Global adaption action
A new adaptation report from the UN Environment Programme (UNEP), released ahead of the annual global climate conference COP30, highlights the importance of effective global adaptation action.
“The smart choice is to invest in adaptation now – to minimize loss of life, to soften damage to infrastructure and, ultimately, to protect economies from the stronger climate impacts that are approaching over the horizon,” UNEP Executive Director Inger Andersen, said in the report.
With rising temperatures, heatwaves expected to become more frequent and severe, their effects will impact populations worldwide. Studies show that temperatures above 30°C are linked to greater hospital admissions and deaths.
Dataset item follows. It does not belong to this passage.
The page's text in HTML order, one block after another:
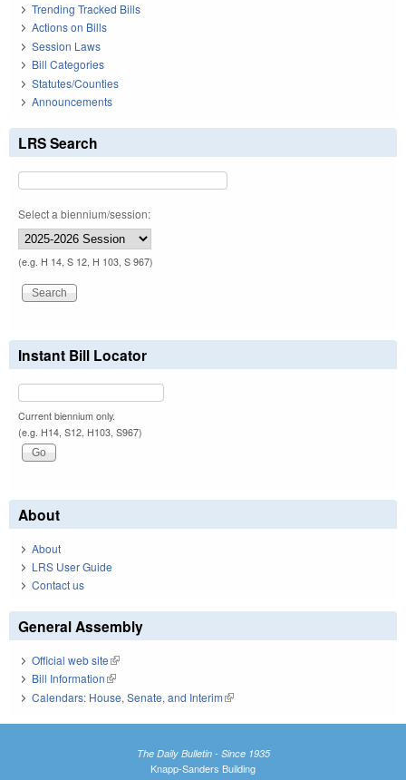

Despite this evidence, heat events and health impacts are often underreported, and many countries are not equipped to deal with worsening heat, particularly in the Global South.
The CLARE R4I Opportunities Fund-supported heat health exchange between Rajkot and Nairobi demonstrates the importance of adopting effective and sustainable adaptive strategies, and how inclusive planning, cross-city collaboration, and climate-smart solutions can drive healthier and more resilient futures in a warming world.